• **Supplied material**
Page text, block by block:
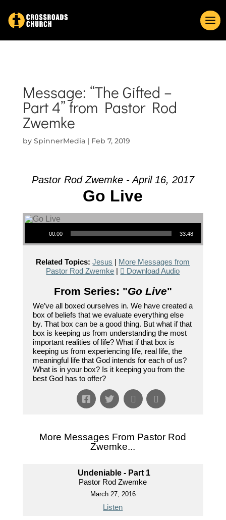
Message: “The Gifted –
Part 4” from Pastor Rod
Zwemke
by SpinnerMedia| Feb 7, 2019
Pastor Rod Zwemke - April 16, 2017
Go Live
Audio Player
00:00 33:48
Related Topics: Jesus | More Messages from
Pastor Rod Zwemke | Download Audio
From Series: "Go Live"
We’ve all boxed ourselves in. We have created a
box of beliefs that we evaluate everything else
by. That box can be a good thing. But what if that
box is keeping us from understanding the most
important realities of life? What if that box is
keeping us from experiencing life, real life, the
meaningful life that God intends for each of us?
What is in your box? Is it keeping you from the
best God has to offer?
More Messages From Pastor Rod
Zwemke...
Undeniable - Part 1
Pastor Rod Zwemke
March 27, 2016
Listen
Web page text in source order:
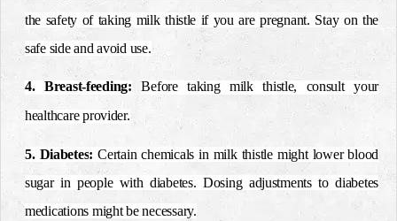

• **What is needed**
Would you reproduce the lines from the one with "important realities of" through the final line of the data above, exactly and only those, without any pictures?

• **Written solution**
important realities of life? What if that box is
keeping us from experiencing life, real life, the
meaningful life that God intends for each of us?
What is in your box? Is it keeping you from the
best God has to offer?
More Messages From Pastor Rod
Zwemke...
Undeniable - Part 1
Pastor Rod Zwemke
March 27, 2016
Listen
Web page text in source order:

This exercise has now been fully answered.